▶ DIRECTIONS
When you reach the records below, output every one exactly as written but leave out any pictures.

### DATA LISTING ###

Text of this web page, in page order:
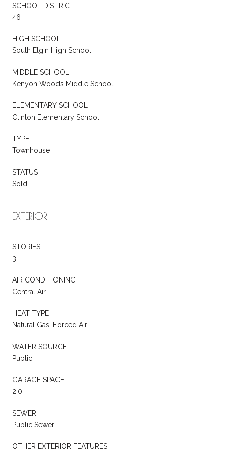
SCHOOL DISTRICT
46
HIGH SCHOOL
South Elgin High School
MIDDLE SCHOOL
Kenyon Woods Middle School
ELEMENTARY SCHOOL
Clinton Elementary School
TYPE
Townhouse
STATUS
Sold
EXTERIOR
STORIES
3
AIR CONDITIONING
Central Air
HEAT TYPE
Natural Gas, Forced Air
WATER SOURCE
Public
GARAGE SPACE
2.0
SEWER
Public Sewer
OTHER EXTERIOR FEATURES
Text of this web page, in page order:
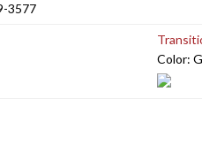
3577
Color:
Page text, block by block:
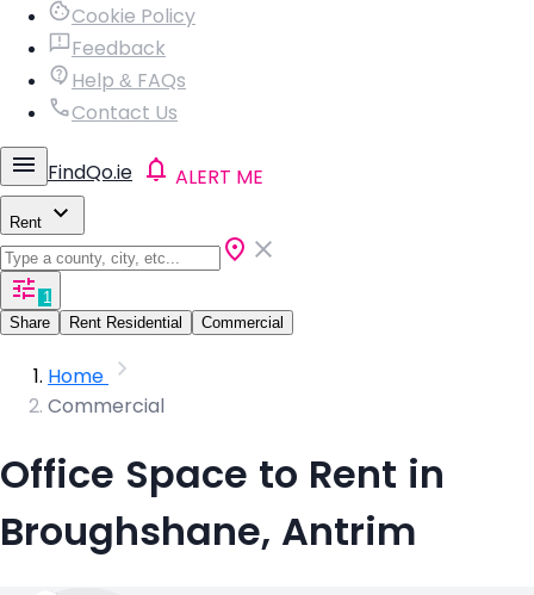
Cookie Policy
Feedback
Help & FAQs
Contact Us
FindQo.ie ALERT ME
Rent
1
Share
Rent Residential Commercial
Home
Commercial
Office Space to Rent in
Broughshane, Antrim
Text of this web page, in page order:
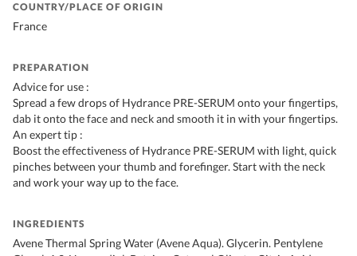
COUNTRY/PLACE OF ORIGIN
France
PREPARATION
Advice for use :
Spread a few drops of Hydrance PRE-SERUM onto your fingertips,
dab it onto the face and neck and smooth it in with your fingertips.
An expert tip :
Boost the effectiveness of Hydrance PRE-SERUM with light, quick
pinches between your thumb and forefinger. Start with the neck
and work your way up to the face.
INGREDIENTS
Avene Thermal Spring Water (Avene Aqua). Glycerin. Pentylene
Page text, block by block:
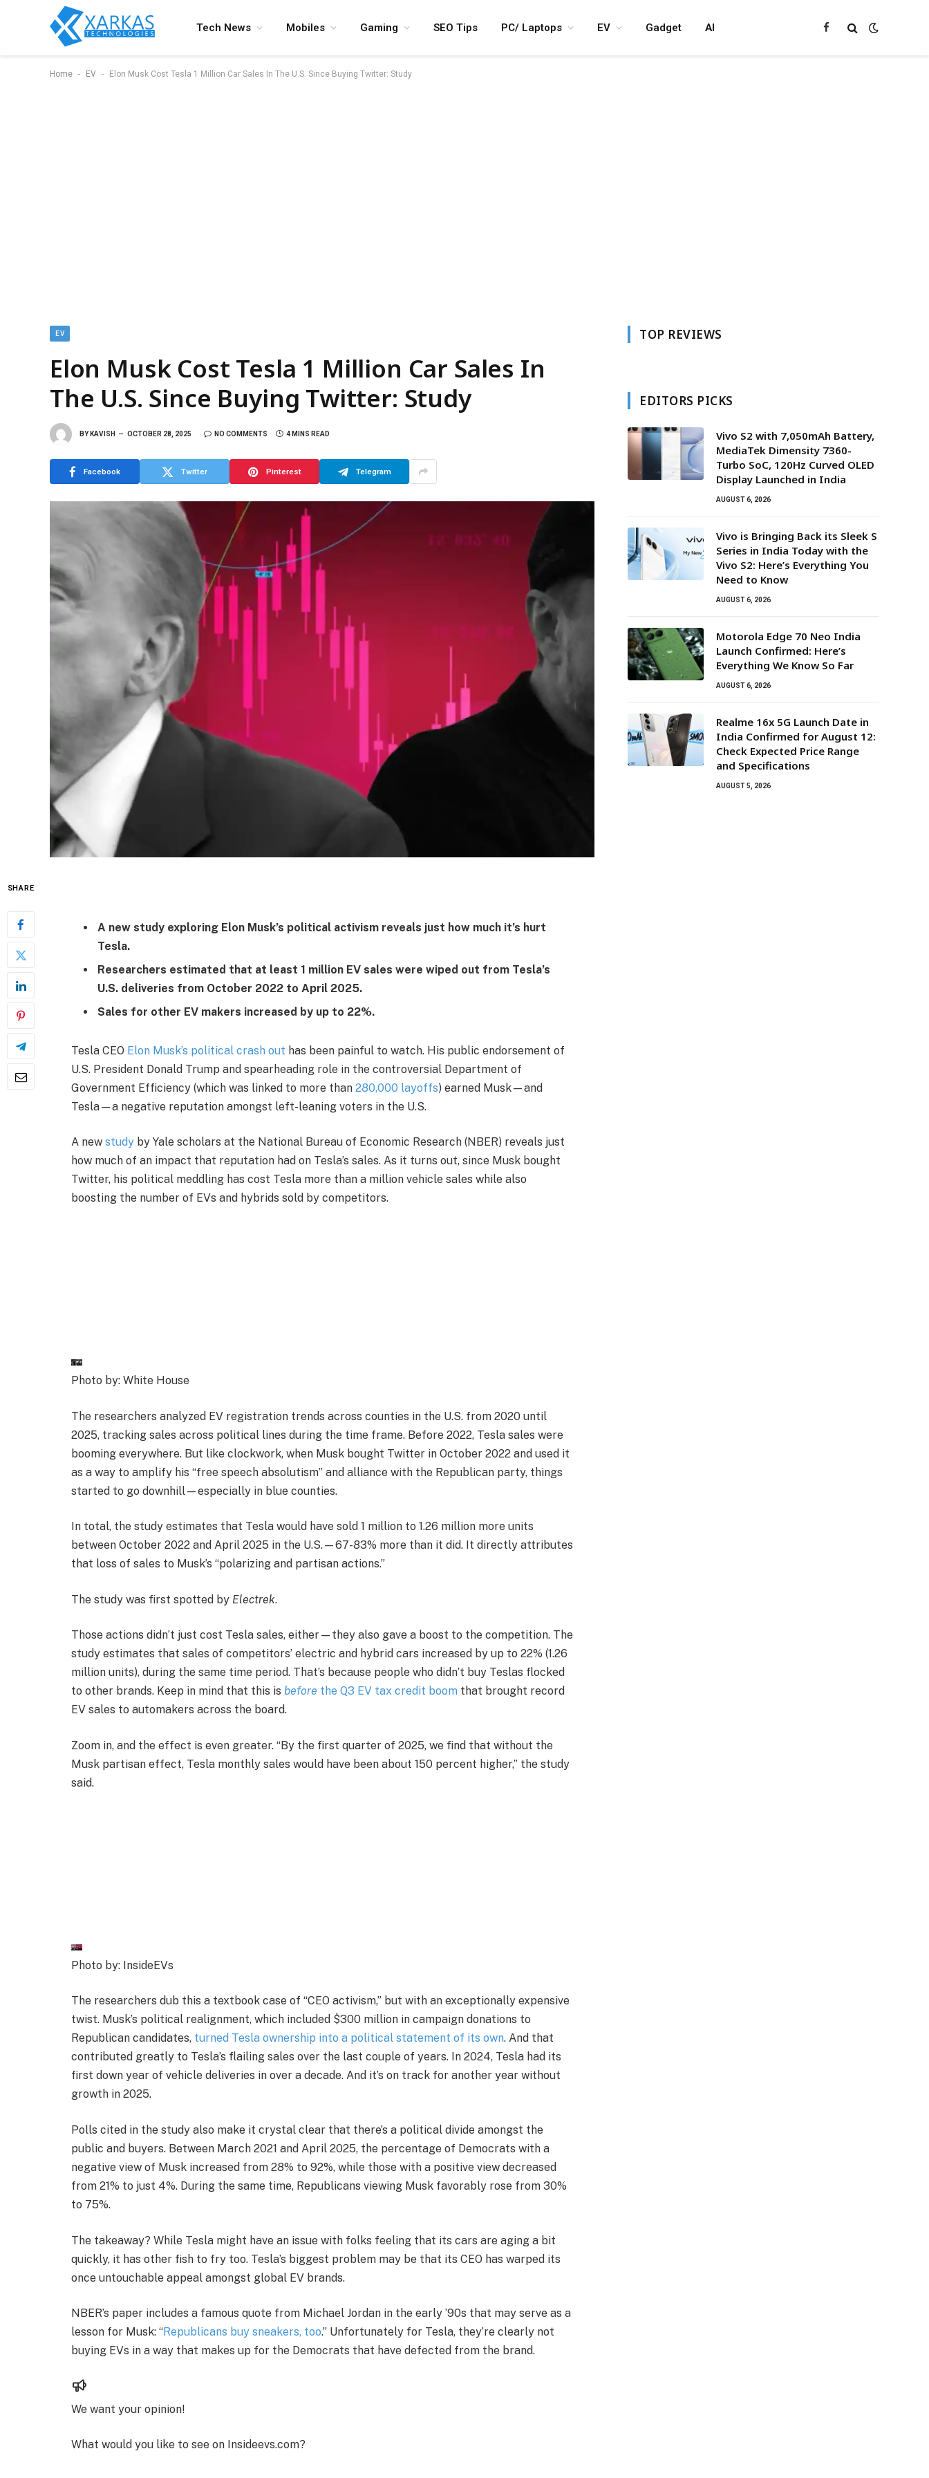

###

▶ ANSWER TO THIS PROBLEM
Text of this web page, in page order:
SCHOOL DISTRICT
46
HIGH SCHOOL
South Elgin High School
MIDDLE SCHOOL
Kenyon Woods Middle School
ELEMENTARY SCHOOL
Clinton Elementary School
TYPE
Townhouse
STATUS
Sold
EXTERIOR
STORIES
3
AIR CONDITIONING
Central Air
HEAT TYPE
Natural Gas, Forced Air
WATER SOURCE
Public
GARAGE SPACE
2.0
SEWER
Public Sewer
OTHER EXTERIOR FEATURES
Text of this web page, in page order:
3577
Color:
Page text, block by block:
Cookie Policy
Feedback
Help & FAQs
Contact Us
FindQo.ie ALERT ME
Rent
1
Share
Rent Residential Commercial
Home
Commercial
Office Space to Rent in
Broughshane, Antrim
Text of this web page, in page order:
COUNTRY/PLACE OF ORIGIN
France
PREPARATION
Advice for use :
Spread a few drops of Hydrance PRE-SERUM onto your fingertips,
dab it onto the face and neck and smooth it in with your fingertips.
An expert tip :
Boost the effectiveness of Hydrance PRE-SERUM with light, quick
pinches between your thumb and forefinger. Start with the neck
and work your way up to the face.
INGREDIENTS
Avene Thermal Spring Water (Avene Aqua). Glycerin. Pentylene
Page text, block by block:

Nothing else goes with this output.